それでもどうもピンとこない表情だった。彼は50歳になるかならないくらいか。この歌は昭和36年(1961年)発売で昭和37年にかけて大ヒットし、戦後初のミリオンセラーとして有名だ。私ですら2、3歳の頃だからリアルタイムでは知らないがとにかく好きでマイフェイバリットソングのベスト10に入るくらいだ。それはともかく、その2番の歌詞に出てくるのよ「小春」さんが。

♪愚痴も言わずに 女房の小春 つくる笑顔が いじらしい

そもそも元になった「王将」は北条秀司という人の戯曲で、モデルになったのは関西の将棋指し坂田三吉でその妻の名前は実際は「コユウ」で「小春」は北条の創作名とのことだ。そして作詞の西條八十も「小春」の名を使ったが、当時69歳の八十は亡くなった自身の奥さんをイメージしていたらしい。「コユウ」さんは三吉の賭け将棋の収入に頼る厳しい生活の中、草履作りなどで家計を支えながら、夫の将棋への情熱を理解し応援し続けたまさに「小春」さんタイプの女性だったそうだ。

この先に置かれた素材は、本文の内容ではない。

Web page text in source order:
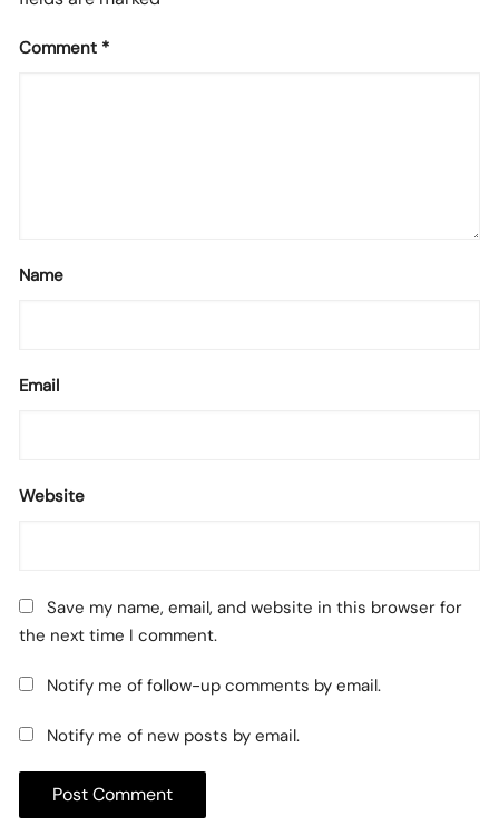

それにしても「王将」は歌詞が実にいい。船村徹の作曲も素晴らしいが、西條八十の歌詞は絶品というほかなく脱帽だ。歌詞を1番から3番まで全部載せておこう。1番の出だしの「将棋」を人それぞれの専門分野に言い変えればグッとくるし、3番の出だしなど、関西人の胸にまさに命中、どストライクする名台詞じゃないか。関西人でない私ですらじ〜んと来る。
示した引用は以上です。